Monday, May 23, 2005

Workers Externality Victims? Just Say No To Externality Abuse

Don Boudreaux discusses a couple of cases that I tell students are illustrations of externality abuse. Here is the link found in the above comment to his second case.

The case that involves Wal-Mart moving to town and older businesses in town going out of business is surely not an externality source of market failure. If it were, then competition in general would be a source of market failure. On the contrary, the Wal-Mart case is an illustration of the very process by which we believe market competition moves economic activity toward efficiency. My favorite definition of externality is: an unintentional, nonmarket, interdependence. The Wal-Mart case cannot be a source of externality market failure because the interdependence in question occurs through the market process.

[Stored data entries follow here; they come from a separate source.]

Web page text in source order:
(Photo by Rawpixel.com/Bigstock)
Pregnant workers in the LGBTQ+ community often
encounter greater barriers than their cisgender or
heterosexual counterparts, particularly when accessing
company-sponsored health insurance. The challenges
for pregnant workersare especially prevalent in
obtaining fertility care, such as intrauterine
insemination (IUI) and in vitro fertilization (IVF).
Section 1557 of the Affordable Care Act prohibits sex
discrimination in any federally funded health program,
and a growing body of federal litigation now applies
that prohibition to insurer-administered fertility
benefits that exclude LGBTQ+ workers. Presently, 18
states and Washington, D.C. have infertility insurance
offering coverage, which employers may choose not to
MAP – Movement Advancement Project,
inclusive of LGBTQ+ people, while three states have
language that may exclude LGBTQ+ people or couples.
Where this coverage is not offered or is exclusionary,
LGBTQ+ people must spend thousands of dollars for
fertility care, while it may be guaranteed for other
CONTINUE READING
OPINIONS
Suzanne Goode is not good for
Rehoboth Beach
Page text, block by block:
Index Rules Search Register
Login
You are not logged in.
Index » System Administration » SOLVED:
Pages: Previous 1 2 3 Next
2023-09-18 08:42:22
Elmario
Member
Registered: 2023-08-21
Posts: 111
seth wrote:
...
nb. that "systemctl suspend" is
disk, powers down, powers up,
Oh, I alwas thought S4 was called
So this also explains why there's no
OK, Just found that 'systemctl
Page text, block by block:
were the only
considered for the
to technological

The case of workers desiring more leisure time also involves a market interdependence. Further, it is an interdependence chosen by the workers themselves. An externality is an effect of economic activity that is external to the market. The choices of employers and employees are not at all external to the market.

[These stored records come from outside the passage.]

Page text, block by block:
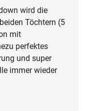
wird die
Töchtern (5
mit
perfektes
und super
immer wieder
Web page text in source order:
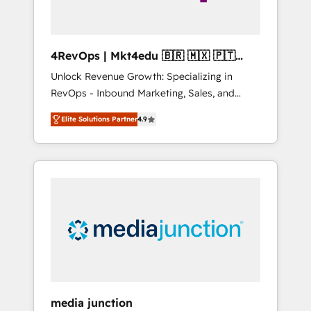
4RevOps | Mkt4edu 🇧🇷 🇲🇽 🇵🇹
🇦🇪 🇺🇸
Unlock Revenue Growth: Specializing in
RevOps - Inbound Marketing, Sales, and
Customer Success We specialize in driving
revenue growth for companies across
industries through tailored marketing, sales,
and customer success strategies, utilizing
insights. Operating in five countries—Brazil,
UAE (Abu Dhabi/Dubai/Sharjah), Mexico,
Elite Solutions Partner4.9
media junction
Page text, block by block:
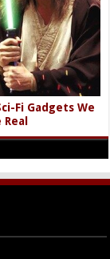
Fi Gadgets We
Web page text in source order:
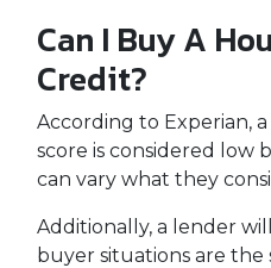
Can I Buy A
Credit?
According to Experian,
score is considered low
can vary what they
Additionally, a lender
buyer situations are the
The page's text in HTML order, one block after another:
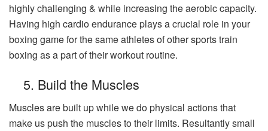
highly challenging & while increasing the aerobic capacity.
Having high cardio endurance plays a crucial role in your
boxing game for the same athletes of other sports train
boxing as a part of their workout routine.
5. Build the Muscles
Muscles are built up while we do physical actions that
make us push the muscles to their limits. Resultantly small
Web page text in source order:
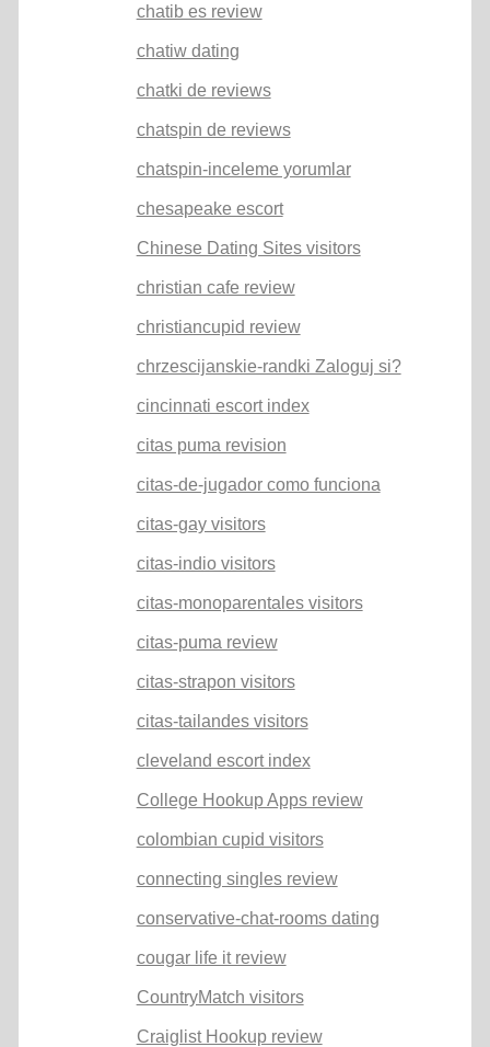
chatib es review
chatiw dating
chatki de reviews
chatspin de reviews
chatspin-inceleme yorumlar
chesapeake escort
Chinese Dating Sites visitors
christian cafe review
christiancupid review
chrzescijanskie-randki Zaloguj si?
cincinnati escort index
citas puma revision
citas-de-jugador como funciona
citas-gay visitors
citas-indio visitors
citas-monoparentales visitors
citas-puma review
citas-strapon visitors
citas-tailandes visitors
cleveland escort index
College Hookup Apps review
colombian cupid visitors
connecting singles review
conservative-chat-rooms dating
cougar life it review
CountryMatch visitors
Craiglist Hookup review
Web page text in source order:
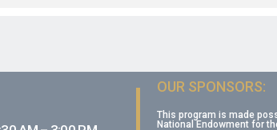
OUR SPONSORS:
This program is made
National Endowment for
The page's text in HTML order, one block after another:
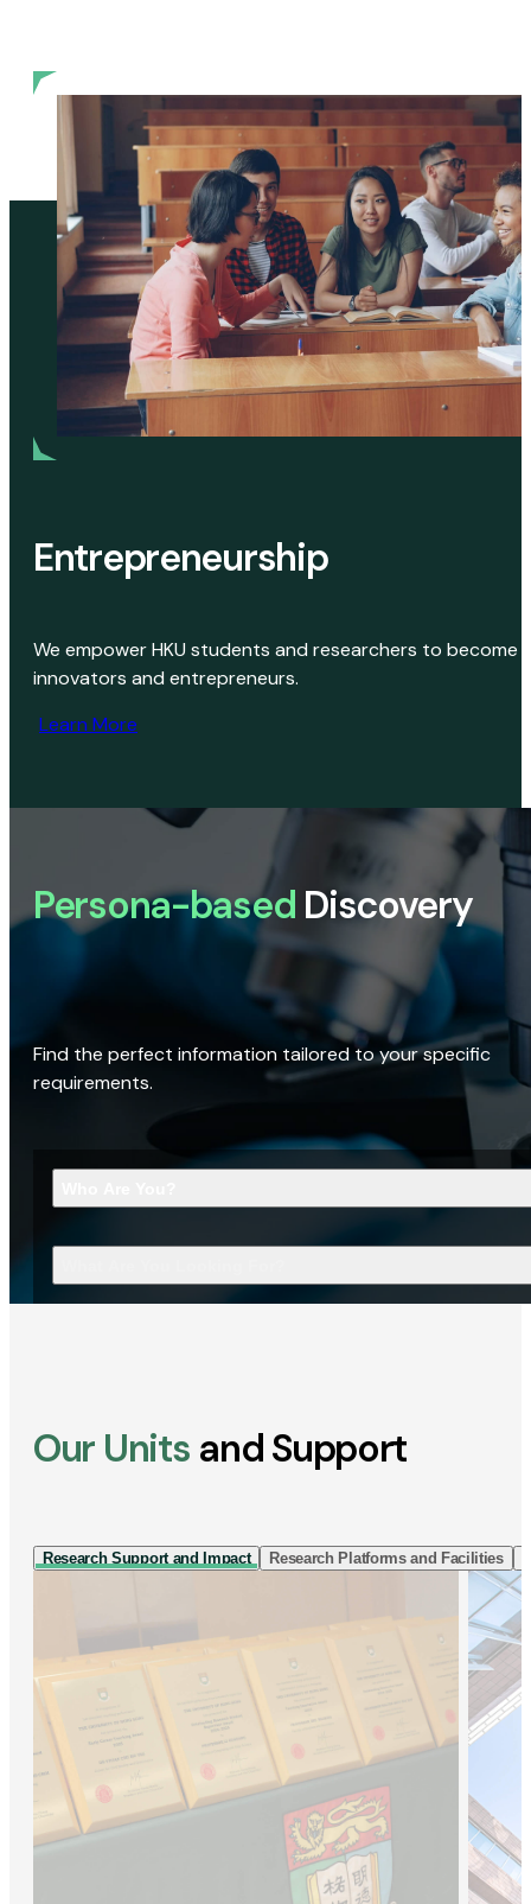
Entrepreneurship
We empower HKU students and researchers to become
innovators and entrepreneurs.
Learn More
Persona-based Discovery
Find the perfect information tailored to your specific
requirements.
Our Units and Support
Research Support and Impact Research Platforms and Facilities
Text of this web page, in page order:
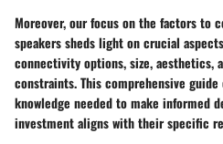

This is not to say that when we consider either of these issues that we may not discover inefficiency. It is only to say that we don't have externality sources of market failure to worry ourselves about. Instead, I suggest we should be looking for sources of government failure. Wouldn't government policy that restricts the number of hours a worker can work annually be a likely source of inefficiency? Efforts to argue that the government policy is correcting an externality is turning the entire concept of efficiency upside down.

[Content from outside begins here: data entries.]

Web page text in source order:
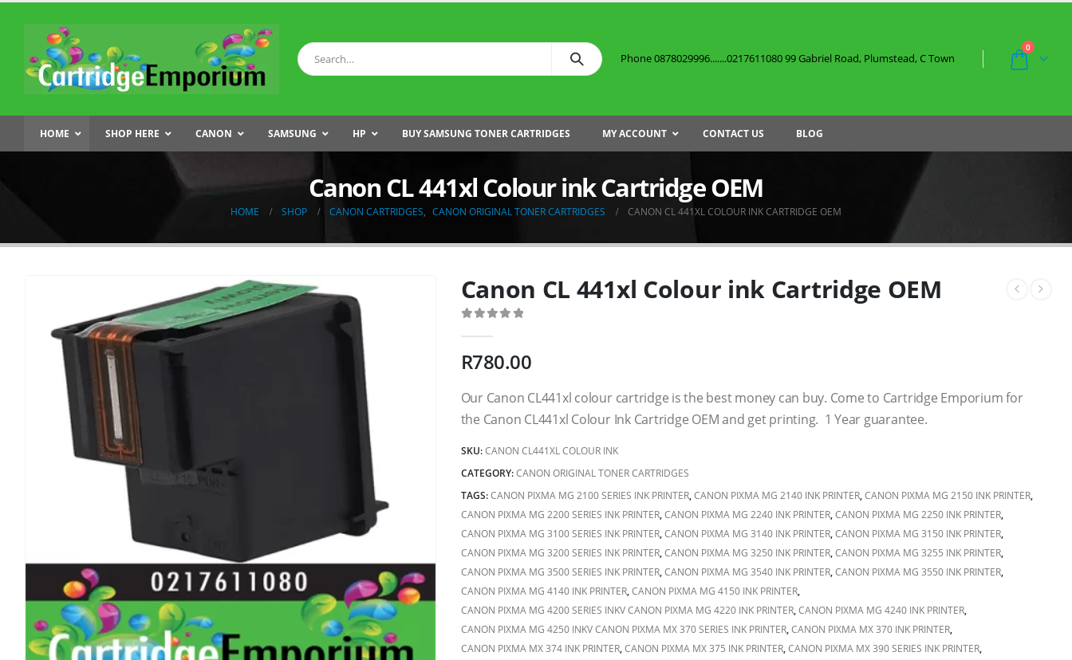
Phone 0878029996.......0217611080 99 Gabriel Road, Plumstead, C Town
0
HOME SHOP HERE CANON SAMSUNG HP BUY SAMSUNG TONER CARTRIDGES MY ACCOUNT CONTACT US BLOG
Canon CL 441xl Colour ink Cartridge OEM
HOME SHOP CANON CARTRIDGES, CANON ORIGINAL TONER CARTRIDGES CANON CL 441XL COLOUR INK CARTRIDGE OEM
Canon CL 441xl Colour ink Cartridge OEM
R780.00
Our Canon CL441xl colour cartridge is the best money can buy. Come to Cartridge Emporium for
the Canon CL441xl Colour Ink Cartridge OEM and get printing. 1 Year guarantee.
SKU:CANON CL441XL COLOUR INK
CATEGORY:CANON ORIGINAL TONER CARTRIDGES
TAGS:CANON PIXMA MG 2100 SERIES INK PRINTER,CANON PIXMA MG 2140 INK PRINTER,CANON PIXMA MG 2150 INK PRINTER,
CANON PIXMA MG 2200 SERIES INK PRINTER,CANON PIXMA MG 2240 INK PRINTER,CANON PIXMA MG 2250 INK PRINTER,
CANON PIXMA MG 3100 SERIES INK PRINTER,CANON PIXMA MG 3140 INK PRINTER,CANON PIXMA MG 3150 INK PRINTER,
CANON PIXMA MG 3200 SERIES INK PRINTER,CANON PIXMA MG 3250 INK PRINTER,CANON PIXMA MG 3255 INK PRINTER,
CANON PIXMA MG 3500 SERIES INK PRINTER,CANON PIXMA MG 3540 INK PRINTER,CANON PIXMA MG 3550 INK PRINTER,
CANON PIXMA MG 4140 INK PRINTER,CANON PIXMA MG 4150 INK PRINTER,
CANON PIXMA MG 4200 SERIES INKV CANON PIXMA MG 4220 INK PRINTER,CANON PIXMA MG 4240 INK PRINTER,
CANON PIXMA MG 4250 INKV CANON PIXMA MX 370 SERIES INK PRINTER,CANON PIXMA MX 370 INK PRINTER,
CANON PIXMA MX 374 INK PRINTER,CANON PIXMA MX 375 INK PRINTER,CANON PIXMA MX 390 SERIES INK PRINTER,

Many times Wal-Mart moves into a town completely through the voluntary choices of individuals. But, also there are many times that local government is asked prevent Wal-Mart from moving in. If government agrees, this would be a source of government failure, not a source of externality market failure. I believe there are also many times that local government actually subsidizes (or bribes some would say) Wal-Mart to move into town. Such government actions would be a government failure, not an act to correct a market failure.

Unfortunately, policy analysis today seems over-run with such illustrations of assertions of market failures that aren't. Of course, this is bad enough, but the situation is seen to be much worse when it is realized that such abuses of the externality concept often mask the true source of inefficiency which is government failure.

As I often tell my students: JUST SAY NO TO EXTERNALITY ABUSE!!!!